Long-term Conditions
and Telehealth in North
Yorkshire & York
Kerry Wheeler, Assistant Director of
Strategy – Programme Lead for
Telehealth
The big picture - NYY
• North Yorkshire has a population base of 794,532
• LTC affects a significant proportion of the total population;
176,000 people registered on QOF; 50,000 with Diabetes, COPD
and Heart Failure
• Patients with a LTC are more intensive users of healthcare
services
• NHS NYY estimates a 14% increase in the population by 2020,
with more people living longer and an estimated 22% increase in
those aged 65+ years / 50% over 85s.
• Prevalence of LTC rises with age
• Financial challenges in NHS
Why Telehealth?
• An enabler to support implementation of LTC care pathways fragmented
• Emerging (inter)national evidence base
• Non-elective admissions increasing by 5-10% a year against a
background of reduction in financial allocation; expectation that
care is provided in a different way
• LTC - frequent cause of admissions to hospital. Example: COPD
spend is circa £10 million with £3 million on primary diagnosis;
• Rurality of NYY leads to issues regarding access to services and
efficiency of service delivery
• “Push” from NYCC – significant impact from telecare
• Support from the SHA to act as a pioneering site for the region
How did we start the Project?
• April 09 - PBC Consortia approached NYY to implement
Telehealth across 4 Localities (Whitby,
Hambleton/Richmondshire, York & Selby) as part of phased
approach within longer term programme.
• June 09 – 120 units, 2 Suppliers, establishment of project team,
internal steering group and executive board
• Sept 09 - Commenced implementation through Community Staff.
Early evaluation through YHEC showed positive impact
• Dec 09 – Procurement of 2,000 Telehealth units for full scale
roll out across NYY
• April 10 – Commencement of 3-year contract with Tunstall
Healthcare
• September 2010 – Phase 2 monitoring commenced
Which LTC are part of the
Telehealth programme?
• 6,705 Heart Failure patients and 11,505 COPD patients in NYY,
with an estimate of 1,000’s more undiagnosed.
• LTC with trackable vital signs indicative of health deterioration;
e.g. COPD exacerbation / reduction in oxygen saturation levels,
heart failure decompensation / increased weight through fluid
accumulation
• Diabetes as a co-morbidity to COPD and Heart Failure
Progress over last 12 months......
• Commenced work with Clinicians on redesign of care pathways
for COPD, Heart Failure and Diabetes – July 2010
• Telehealth within pathways as a clinical tool (enabler)
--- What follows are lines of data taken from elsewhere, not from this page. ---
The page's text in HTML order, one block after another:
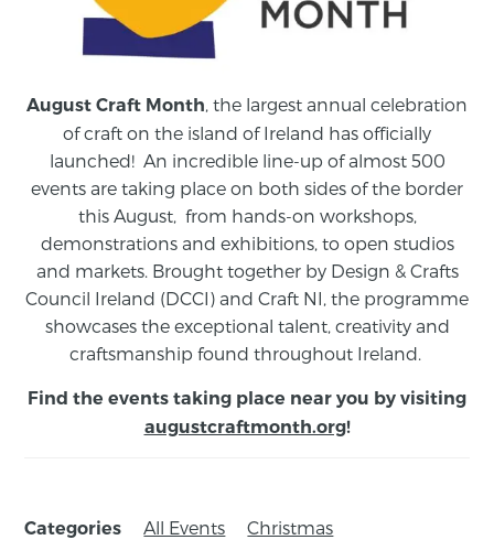
August Craft Month , the largest annual celebration
of craft on the island of Ireland has officially
launched! An incredible line-up of almost 500
events are taking place on both sides of the border
this August, from hands-on workshops,
demonstrations and exhibitions, to open studios
and markets. Brought together by Design & Crafts
Council Ireland (DCCI) and Craft NI, the programme
showcases the exceptional talent, creativity and
craftsmanship found throughout Ireland.
Find the events taking place near you by visiting
augustcraftmonth.org!
Categories All Events Christmas
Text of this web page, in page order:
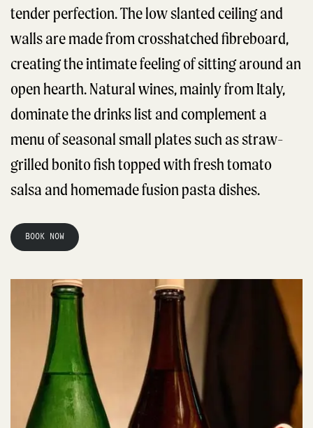
tender perfection. The low slanted ceiling and
walls are made from crosshatched fibreboard,
creating the intimate feeling of sitting around an
open hearth. Natural wines, mainly from Italy,
dominate the drinks list and complement a
menu of seasonal small plates such as straw-
grilled bonito fish topped with fresh tomato
salsa and homemade fusion pasta dishes.
BOOK NOW
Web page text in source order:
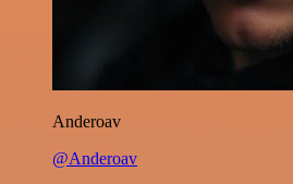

• Process about system change and selection of appropriate
patients, not deployment of units
• Pathways completed & signed off by PBC and Commissioning
Executive in October 2010 – NICE and Map of Medicine
compliant
• Service specifications and KPIs included in contracts from April
2011
• By Locality – savings plan based on implementation of pathways
and deployment of telehealth
• Ongoing clinical engagement across all sectors
Progress over last 12 months......
• Community Staff all trained and largest referrers – clinical
advocates
• 47 out of 100 Practices visited to discuss Project. 85 Practices
now with patients on telehealth units
• 7 Practices referring and directly managing Patients – 34
patients in total
• As at 20 June 346 “live” Patients on units, almost 500 referrals
• Monthly performance dashboard – as at end of May 2011, 54%
reduction in non-elective activity (150 patients for 6+ months)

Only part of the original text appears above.